# why the Valar did nothing to pursue Melkor?



## Pontin (Feb 18, 2018)

as we know there are many wars of Beleriand as melkor (or Morgoth) destroys the lands, but why for the longest time the Valar did nothing to stop Morgoth from destroying Beleriand and doing his evil? (until the war of wraith). (Edit: opps sorry i posted wrong section)


----------



## Rána (Feb 27, 2018)

I've been looking at this one with eager anticipation, but I haven't been able to sit down with texts to find the correct passages and build a proper literary conclusion... so I'll kind of wing it first.

I would say that some of it is fear based. There's a period before the awakening of the Elves where they really back off the battles because they're uncertain of where/when the first of the Elder Children are going to appear. I think there's a hesitation of uncertainty involved, even through the after ages.

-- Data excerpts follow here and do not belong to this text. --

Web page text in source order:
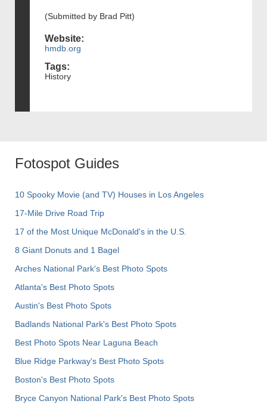
(Submitted by Brad Pitt)
Website:
hmdb.org
Tags:
History
Fotospot Guides
10 Spooky Movie (and TV) Houses in Los Angeles
17-Mile Drive Road Trip
17 of the Most Unique McDonald's in the U.S.
8 Giant Donuts and 1 Bagel
Arches National Park's Best Photo Spots
Atlanta's Best Photo Spots
Austin's Best Photo Spots
Badlands National Park's Best Photo Spots
Best Photo Spots Near Laguna Beach
Blue Ridge Parkway's Best Photo Spots
Boston's Best Photo Spots
Bryce Canyon National Park's Best Photo Spots
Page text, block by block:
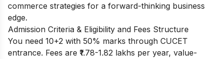
commerce strategies for a forward-thinking business
edge.
Admission Criteria & Eligibility and Fees Structure
You need 10+2 with 50% marks through CUCET
entrance. Fees are ₹1.78-1.82 lakhs per year, value-
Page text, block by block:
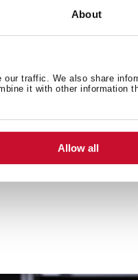
About
traffic. We also share
it with other information
Allow all
a special program of
included. Dishes ready
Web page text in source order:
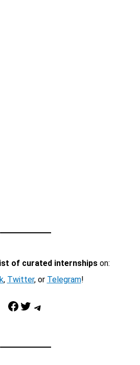
of curated internshipson:
, Twitter, or Telegram!
Facebook Twitter Telegram
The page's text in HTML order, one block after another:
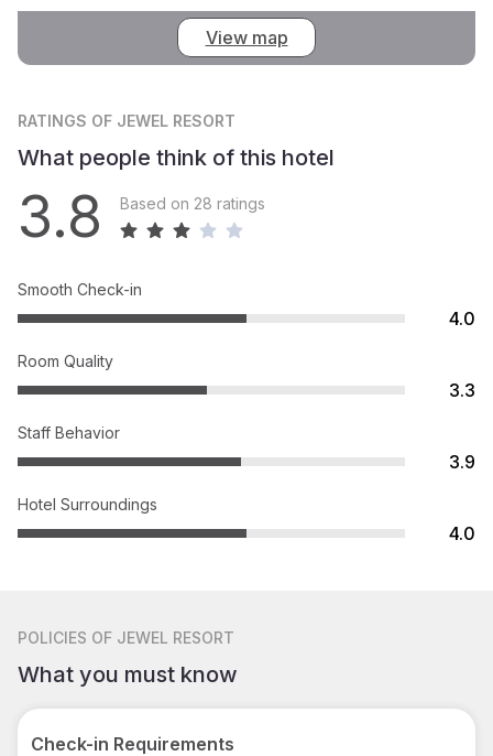
View map
RATINGS OF JEWEL RESORT
What people think of this hotel
3.8 Based on 28 ratings
Smooth Check-in
4.0
Room Quality
3.3
Staff Behavior
3.9
Hotel Surroundings
4.0
POLICIES OF JEWEL RESORT
What you must know
Check-in Requirements
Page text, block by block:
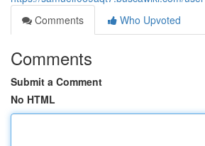
Comments
Who Upvoted
Comments
Submit a Comment
No HTML
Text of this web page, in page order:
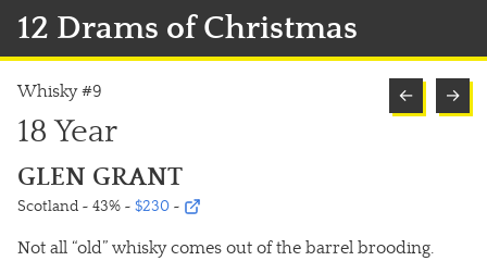
12 Drams of Christmas
← →
Whisky #9
18 Year
GLEN GRANT
Scotland ~ 43% ~ $230 ~
Not all “old” whisky comes out of the barrel brooding.
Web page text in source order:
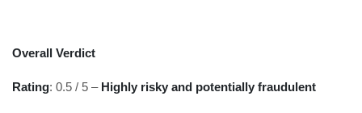
Overall Verdict
Rating: 0.5 / 5 – Highly risky and potentially fraudulent
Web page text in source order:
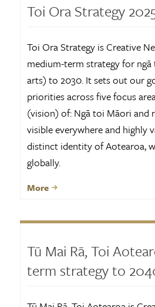
Toi Ora Strategy
Toi Ora Strategy is Creative
medium-term strategy for
arts) to 2030. It sets out our
priorities across five focus
(vision) of: Ngā toi Māori and
visible everywhere and highly
distinct identity of Aotearoa,
globally.
More
Tū Mai Rā, Toi
term strategy to
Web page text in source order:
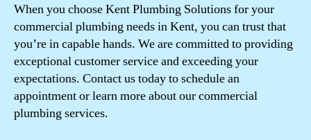
When you choose Kent Plumbing Solutions for your
commercial plumbing needs in Kent, you can trust that
you’re in capable hands. We are committed to providing
exceptional customer service and exceeding your
expectations. Contact us today to schedule an
appointment or learn more about our commercial
plumbing services.
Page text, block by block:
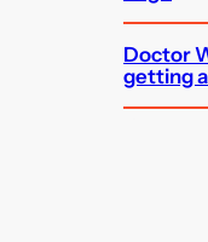
Doctor
getting
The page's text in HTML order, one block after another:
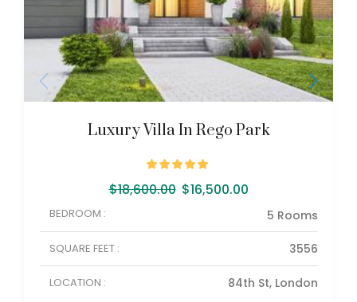
Luxury Villa In Rego Park
$18,600.00 $16,500.00
BEDROOM : 5 Rooms
SQUARE FEET : 3556
LOCATION : 84th St, London
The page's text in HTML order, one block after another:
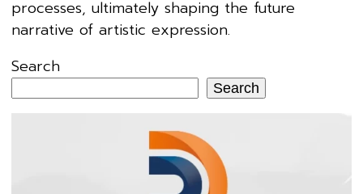
processes, ultimately shaping the future
narrative of artistic expression.
Search
Search
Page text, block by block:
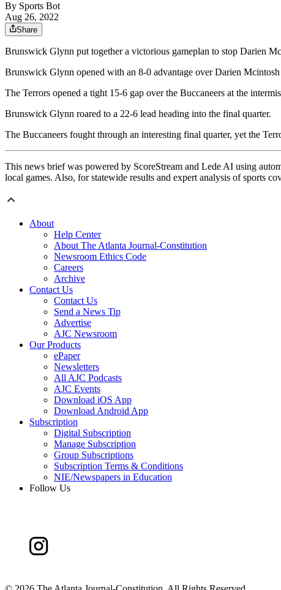
By Sports Bot
Aug 26, 2022
Share
Brunswick Glynn put together a victorious gameplan to stop Darien
Brunswick Glynn opened with an 8-0 advantage over Darien
The Terrors opened a tight 15-6 gap over the Buccaneers at the
Brunswick Glynn roared to a 22-6 lead heading into the final quarter.
The Buccaneers fought through an interesting final quarter, yet the
This news brief was powered by ScoreStream and Lede AI using
local games. Also, for statewide results and expert analysis of sports
About
Help Center
About The Atlanta Journal-Constitution
Newsroom Ethics Code
Careers
Archive
Contact Us
Contact Us
Send a News Tip
Advertise
AJC Newsroom
Our Products
ePaper
Newsletters
All AJC Podcasts
AJC Events
Download iOS App
Download Android App
Subscription
Digital Subscription
Manage Subscription
Group Subscriptions
Subscription Terms & Conditions
NIE/Newspapers in Education
Follow Us
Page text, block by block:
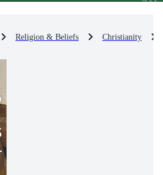
Religion & Beliefs Christianity
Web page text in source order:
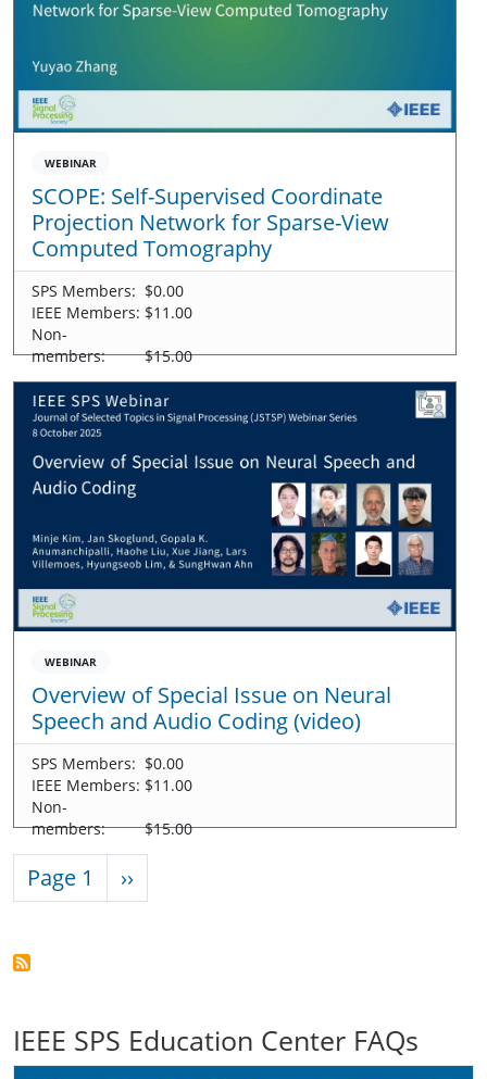
WEBINAR
SCOPE: Self-Supervised Coordinate
Projection Network for Sparse-View
Computed Tomography
SPS Members: $0.00
IEEE Members: $11.00
Non-
members:
$15.00
WEBINAR
Overview of Special Issue on Neural
Speech and Audio Coding (video)
SPS Members: $0.00
IEEE Members: $11.00
Non-
members:
$15.00
Pagination
Page 1 Next page
››
IEEE SPS Education Center FAQs

There's this whole other side that I've been running around with concerning the basic functions of Melkor though. Just like all of the other beings of Everything, he is just as he was conceived. He's born of the thoughts of Eru, the same as the rest of the Ainur and the Children. I think it's easy to dismiss Melkor as "evil" and his works "unnecessary," but Eru never kicked Melkor out of the band during the early themes of the music. The logic of my mind figures that there has to be some necessary function to Melkor's perspective.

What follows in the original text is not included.